Collected data
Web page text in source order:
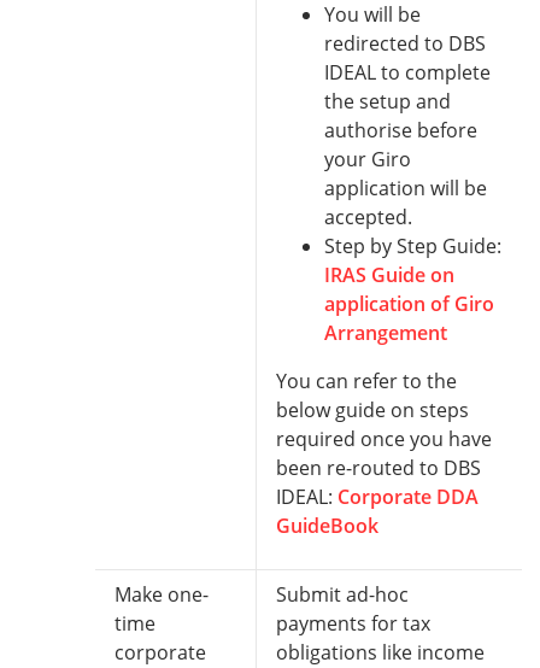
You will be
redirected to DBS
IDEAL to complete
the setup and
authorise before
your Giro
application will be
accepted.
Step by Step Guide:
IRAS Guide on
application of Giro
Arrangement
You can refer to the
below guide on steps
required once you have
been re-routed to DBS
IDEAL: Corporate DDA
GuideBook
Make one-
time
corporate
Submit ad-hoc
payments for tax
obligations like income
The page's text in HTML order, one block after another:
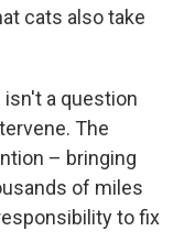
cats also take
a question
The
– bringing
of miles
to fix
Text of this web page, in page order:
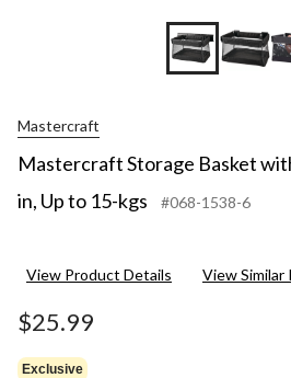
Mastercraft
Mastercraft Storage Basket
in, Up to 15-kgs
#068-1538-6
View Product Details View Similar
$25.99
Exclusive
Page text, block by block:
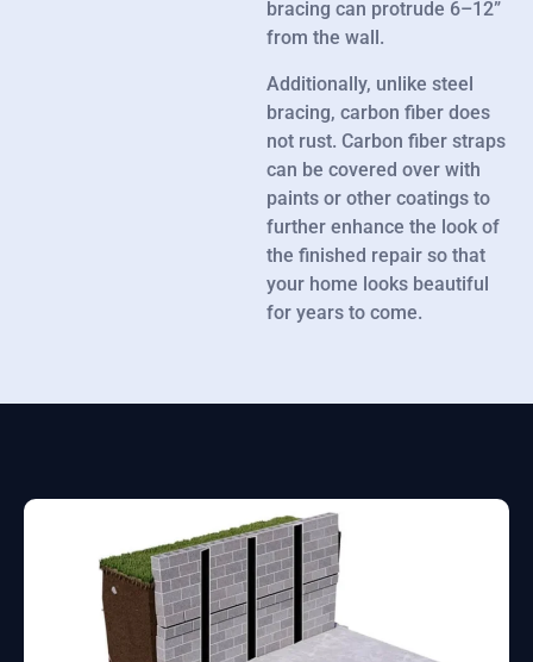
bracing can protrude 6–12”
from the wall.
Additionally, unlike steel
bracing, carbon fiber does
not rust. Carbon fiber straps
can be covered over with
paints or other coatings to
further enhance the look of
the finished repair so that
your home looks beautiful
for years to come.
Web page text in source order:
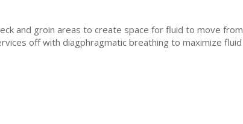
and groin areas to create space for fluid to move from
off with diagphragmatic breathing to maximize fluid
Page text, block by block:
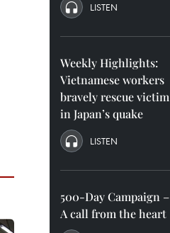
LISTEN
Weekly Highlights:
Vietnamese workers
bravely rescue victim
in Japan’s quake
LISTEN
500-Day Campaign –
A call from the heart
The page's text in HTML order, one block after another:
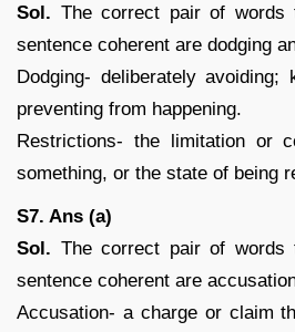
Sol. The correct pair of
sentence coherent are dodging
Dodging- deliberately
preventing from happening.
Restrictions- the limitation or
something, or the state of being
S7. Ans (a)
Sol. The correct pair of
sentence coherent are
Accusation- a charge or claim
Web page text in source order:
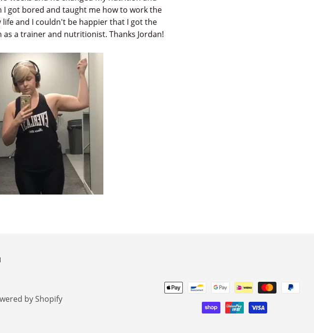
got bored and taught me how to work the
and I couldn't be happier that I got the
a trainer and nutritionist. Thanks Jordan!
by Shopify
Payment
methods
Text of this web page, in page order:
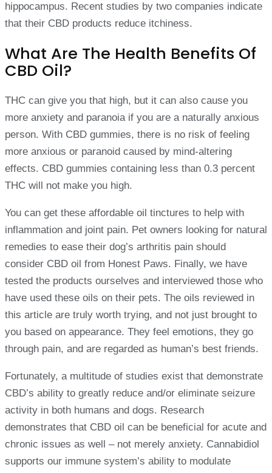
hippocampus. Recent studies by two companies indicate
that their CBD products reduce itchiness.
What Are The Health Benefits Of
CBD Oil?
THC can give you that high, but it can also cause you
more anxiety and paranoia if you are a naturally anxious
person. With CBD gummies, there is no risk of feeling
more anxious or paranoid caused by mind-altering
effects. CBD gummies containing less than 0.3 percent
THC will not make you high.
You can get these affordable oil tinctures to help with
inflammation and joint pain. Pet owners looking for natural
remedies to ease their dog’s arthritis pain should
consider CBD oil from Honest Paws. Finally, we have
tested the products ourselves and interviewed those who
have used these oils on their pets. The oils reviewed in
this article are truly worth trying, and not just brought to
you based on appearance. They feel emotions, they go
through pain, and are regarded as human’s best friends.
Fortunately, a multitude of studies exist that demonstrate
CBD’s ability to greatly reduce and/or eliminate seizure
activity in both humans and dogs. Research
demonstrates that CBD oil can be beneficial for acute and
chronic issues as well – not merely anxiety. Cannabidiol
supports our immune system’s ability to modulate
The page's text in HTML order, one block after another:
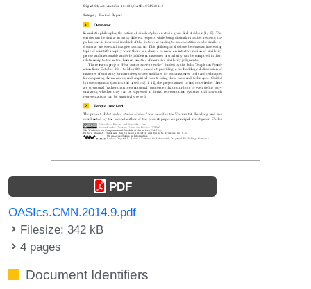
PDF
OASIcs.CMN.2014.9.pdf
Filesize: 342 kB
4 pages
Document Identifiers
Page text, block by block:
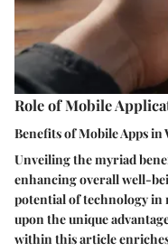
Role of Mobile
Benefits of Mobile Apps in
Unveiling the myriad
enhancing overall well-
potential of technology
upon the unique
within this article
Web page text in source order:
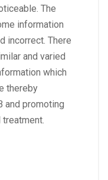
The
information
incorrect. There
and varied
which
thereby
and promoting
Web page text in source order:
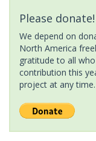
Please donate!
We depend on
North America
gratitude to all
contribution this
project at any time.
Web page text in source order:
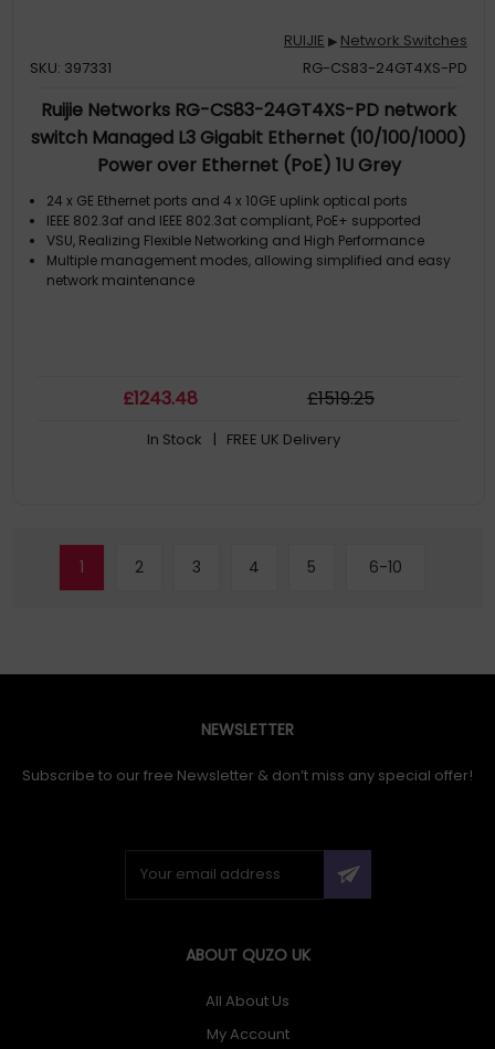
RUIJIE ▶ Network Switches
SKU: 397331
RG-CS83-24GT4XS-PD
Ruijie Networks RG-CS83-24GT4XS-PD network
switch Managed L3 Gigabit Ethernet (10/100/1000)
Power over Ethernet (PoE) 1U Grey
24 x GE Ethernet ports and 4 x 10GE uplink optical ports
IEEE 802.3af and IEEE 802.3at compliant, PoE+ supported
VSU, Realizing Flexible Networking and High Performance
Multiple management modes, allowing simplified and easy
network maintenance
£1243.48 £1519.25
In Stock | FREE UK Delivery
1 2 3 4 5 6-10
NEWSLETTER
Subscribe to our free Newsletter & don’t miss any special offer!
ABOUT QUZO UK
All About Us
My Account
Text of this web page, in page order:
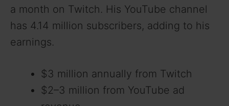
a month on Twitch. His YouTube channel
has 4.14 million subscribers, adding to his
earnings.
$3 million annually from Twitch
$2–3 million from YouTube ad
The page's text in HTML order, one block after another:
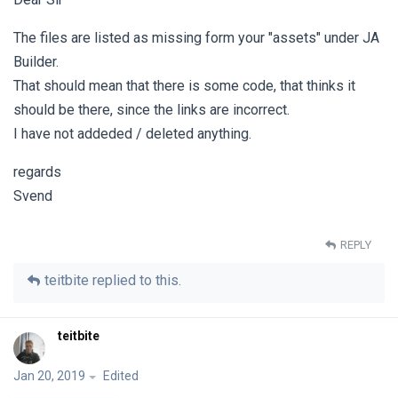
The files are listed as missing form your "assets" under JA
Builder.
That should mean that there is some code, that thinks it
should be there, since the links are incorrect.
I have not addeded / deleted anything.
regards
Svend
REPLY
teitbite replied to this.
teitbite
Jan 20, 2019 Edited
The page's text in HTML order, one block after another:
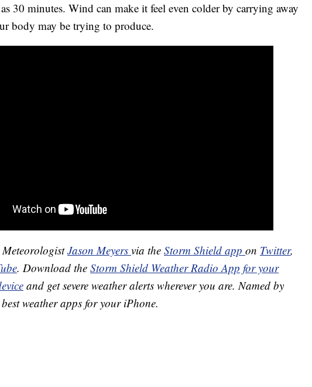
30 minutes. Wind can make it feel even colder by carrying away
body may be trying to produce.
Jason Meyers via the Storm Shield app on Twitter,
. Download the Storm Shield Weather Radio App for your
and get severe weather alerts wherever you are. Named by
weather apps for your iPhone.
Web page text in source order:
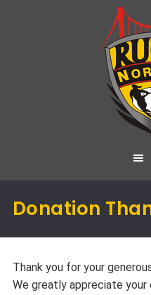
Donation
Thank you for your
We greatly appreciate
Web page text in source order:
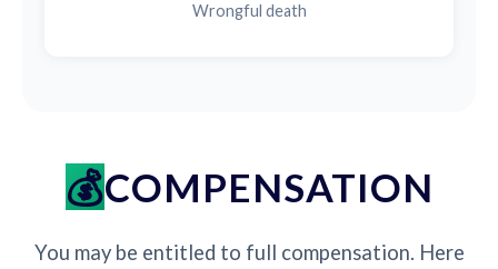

## Work order:
Copy the records exactly as they appear, leaving every picture out.

## Problem solution:
Web page text in source order:
You will be
redirected to DBS
IDEAL to complete
the setup and
authorise before
your Giro
application will be
accepted.
Step by Step Guide:
IRAS Guide on
application of Giro
Arrangement
You can refer to the
below guide on steps
required once you have
been re-routed to DBS
IDEAL: Corporate DDA
GuideBook
Make one-
time
corporate
Submit ad-hoc
payments for tax
obligations like income
The page's text in HTML order, one block after another:
cats also take
a question
The
– bringing
of miles
to fix
Text of this web page, in page order:
Mastercraft
Mastercraft Storage Basket
in, Up to 15-kgs
#068-1538-6
View Product Details View Similar
$25.99
Exclusive
Page text, block by block:
bracing can protrude 6–12”
from the wall.
Additionally, unlike steel
bracing, carbon fiber does
not rust. Carbon fiber straps
can be covered over with
paints or other coatings to
further enhance the look of
the finished repair so that
your home looks beautiful
for years to come.
Web page text in source order:
and groin areas to create space for fluid to move from
off with diagphragmatic breathing to maximize fluid
Page text, block by block:
LISTEN
Weekly Highlights:
Vietnamese workers
bravely rescue victim
in Japan’s quake
LISTEN
500-Day Campaign –
A call from the heart
The page's text in HTML order, one block after another:
Sol. The correct pair of
sentence coherent are dodging
Dodging- deliberately
preventing from happening.
Restrictions- the limitation or
something, or the state of being
S7. Ans (a)
Sol. The correct pair of
sentence coherent are
Accusation- a charge or claim
Web page text in source order:
got bored and taught me how to work the
and I couldn't be happier that I got the
a trainer and nutritionist. Thanks Jordan!
by Shopify
Payment
methods
Text of this web page, in page order:
hippocampus. Recent studies by two companies indicate
that their CBD products reduce itchiness.
What Are The Health Benefits Of
CBD Oil?
THC can give you that high, but it can also cause you
more anxiety and paranoia if you are a naturally anxious
person. With CBD gummies, there is no risk of feeling
more anxious or paranoid caused by mind-altering
effects. CBD gummies containing less than 0.3 percent
THC will not make you high.
You can get these affordable oil tinctures to help with
inflammation and joint pain. Pet owners looking for natural
remedies to ease their dog’s arthritis pain should
consider CBD oil from Honest Paws. Finally, we have
tested the products ourselves and interviewed those who
have used these oils on their pets. The oils reviewed in
this article are truly worth trying, and not just brought to
you based on appearance. They feel emotions, they go
through pain, and are regarded as human’s best friends.
Fortunately, a multitude of studies exist that demonstrate
CBD’s ability to greatly reduce and/or eliminate seizure
activity in both humans and dogs. Research
demonstrates that CBD oil can be beneficial for acute and
chronic issues as well – not merely anxiety. Cannabidiol
supports our immune system’s ability to modulate
The page's text in HTML order, one block after another:
PDF
OASIcs.CMN.2014.9.pdf
Filesize: 342 kB
4 pages
Document Identifiers
Page text, block by block:
Role of Mobile
Benefits of Mobile Apps in
Unveiling the myriad
enhancing overall well-
potential of technology
upon the unique
within this article
Web page text in source order:
The
information
incorrect. There
and varied
which
thereby
and promoting
Web page text in source order:
Please donate!
We depend on
North America
gratitude to all
contribution this
project at any time.
Web page text in source order:
RUIJIE ▶ Network Switches
SKU: 397331
RG-CS83-24GT4XS-PD
Ruijie Networks RG-CS83-24GT4XS-PD network
switch Managed L3 Gigabit Ethernet (10/100/1000)
Power over Ethernet (PoE) 1U Grey
24 x GE Ethernet ports and 4 x 10GE uplink optical ports
IEEE 802.3af and IEEE 802.3at compliant, PoE+ supported
VSU, Realizing Flexible Networking and High Performance
Multiple management modes, allowing simplified and easy
network maintenance
£1243.48 £1519.25
In Stock | FREE UK Delivery
1 2 3 4 5 6-10
NEWSLETTER
Subscribe to our free Newsletter & don’t miss any special offer!
ABOUT QUZO UK
All About Us
My Account
Text of this web page, in page order:
a month on Twitch. His YouTube channel
has 4.14 million subscribers, adding to his
earnings.
$3 million annually from Twitch
$2–3 million from YouTube ad
The page's text in HTML order, one block after another:
The files are listed as missing form your "assets" under JA
Builder.
That should mean that there is some code, that thinks it
should be there, since the links are incorrect.
I have not addeded / deleted anything.
regards
Svend
REPLY
teitbite replied to this.
teitbite
Jan 20, 2019 Edited
The page's text in HTML order, one block after another:
30 minutes. Wind can make it feel even colder by carrying away
body may be trying to produce.
Jason Meyers via the Storm Shield app on Twitter,
. Download the Storm Shield Weather Radio App for your
and get severe weather alerts wherever you are. Named by
weather apps for your iPhone.
Web page text in source order:
Donation
Thank you for your
We greatly appreciate
Web page text in source order:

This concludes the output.